We’re interested in replacing our current KV-store (https://github.com/syndtr/goleveldb) with Badger. The use case would be to persist a local cache of Key-Values persisted in Kafka. Each partition of Kafka is stored in a separate DB, so we have 20 Badger databases per service. The message rates vary a lot. If we start our service without the local cache and we have to recover it from Kafka, we are currently able to load around 6500 msg/s into a single DB (out of the 20) while during normal operation it could be around 100 msg/s. During the recovery we do not call PurgeOlderVersions() nor RunValueLogGC(0.5). After the recovery is finished, we start calling these after a specified number of transactions. However, after the recovery is finished and we start calling the clean up functions, our RAM usage shoots up from 500-1000MB to 29GB before the program is OOM killed.
Here are some specific open questions we have:
- Why does the the RAM shoot up so high once we start doing clean up?
- Should the clean up functions be called after every transaction? RunValueLogGC() only cleans up maximum of one log file, so I am not sure what is the correct interval to call it.
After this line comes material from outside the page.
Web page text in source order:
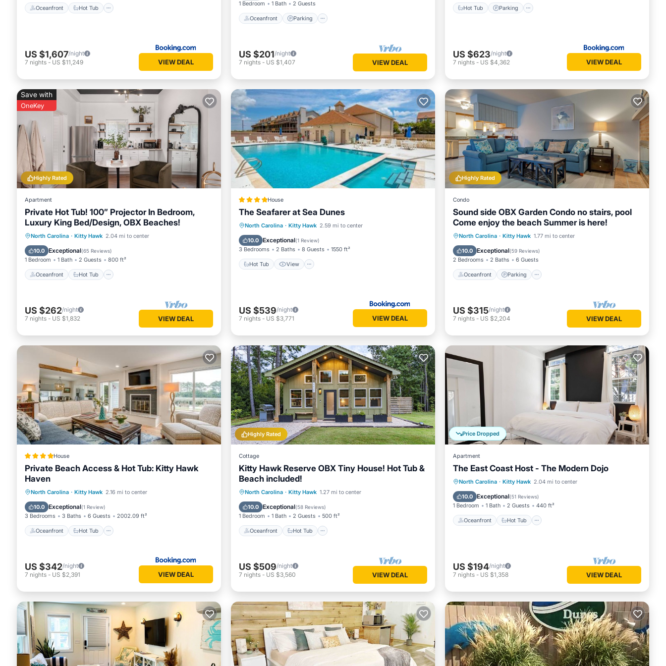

- What is the formula to precisely calculate Badger’s RAM usage?
- How exactly do the different FileLoadingModes work? As I’ve understood, Badger keeps the LSM tree containing the keys in memory at all times. Do the FIleLoadingModes then only affect ValueLog segments?
- How can we further speed up from the default settings? Currently goleveldb is able to recover about 20MBps while Badger is hovering around 15MBps. Goleveldb does this while consuming maximum of 700MB RAM. Our keys are 22 bytes and our values are generally around 200 bytes.
Is there documentation on how the different configuration options work and affect performance, mainly execution speed and memory usage?